Zahlreiche Netzbetreiber stellen Kosten im Zusammenahng mit dem Anschluss von PV-Anlagen an das Netz den Anlagenbetreibern in Rechnung, die eingetlich vom Netzbetreiber zu tragen sind. Die Fachanwältin Katharina Vieweg-Puschmann zeigt auf woran diese Kosten zu erkennen sind, was dagegen getan werden kann und welche Vorgehensweise sich empfiehlt.

Wie entstehen Netzanschlusskosten und wer muss sie bezahlen?

Wer kennt es nicht? Betroffen sind hiervon insbesondere Errichter bzw. Betreiber von Photovoltaikanlagen. Der Kunde ist gefunden, der eine Photovoltaikanlage betreiben möchte, das Anlagenmodell, Wechselrichter und Module stehen fest und jetzt gilt es (nur) noch, den Netzbetreiber mit ins Boot zu holen. Denn dieser und sein „ok“ in Form der Netzanschlusszusage sind erforderlich, um die Photovoltaikanlage an das Netz der allgemeinen Versorgung anzuschließen.

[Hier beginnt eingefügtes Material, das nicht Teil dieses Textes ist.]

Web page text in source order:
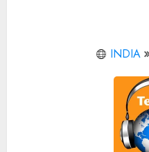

Häufig wird für den Netzanschluss eine kundeneigene Transformatorenstation bestellt – wichtig ist nun, dass der Strom von der PV-Anlage über die Transformatorenstation in das Netz des Netzbetreibers gelangt. Dies erfolgt regelmäßig durch ein neu zu legendes Mittelspannungskabel. Und hier beginnen die Probleme: Wer trägt die Kosten für dieses Mittelspannungskabel?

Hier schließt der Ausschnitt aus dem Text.